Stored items
################
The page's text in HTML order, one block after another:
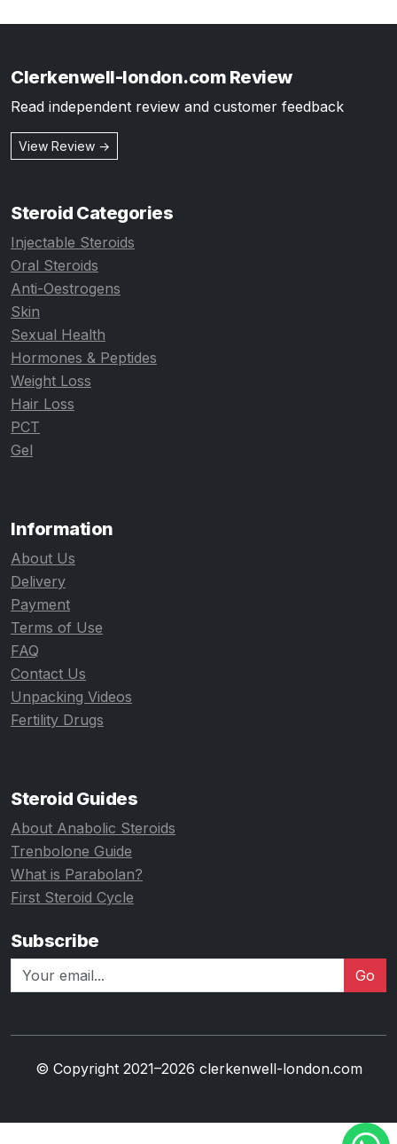
Clerkenwell-london.com Review
Read independent review and customer feedback
View Review →
Steroid Categories
Injectable Steroids
Oral Steroids
Anti-Oestrogens
Skin
Sexual Health
Hormones & Peptides
Weight Loss
Hair Loss
PCT
Gel
Information
About Us
Delivery
Payment
Terms of Use
FAQ
Contact Us
Unpacking Videos
Fertility Drugs
Steroid Guides
About Anabolic Steroids
Trenbolone Guide
What is Parabolan?
First Steroid Cycle
Subscribe
Go
© Copyright 2021–2026 clerkenwell-london.com
################
[Task to complete] Please copy out each line of the data in which the word "london" occurs.

[Solution]
Clerkenwell-london.com Review
© Copyright 2021–2026 clerkenwell-london.com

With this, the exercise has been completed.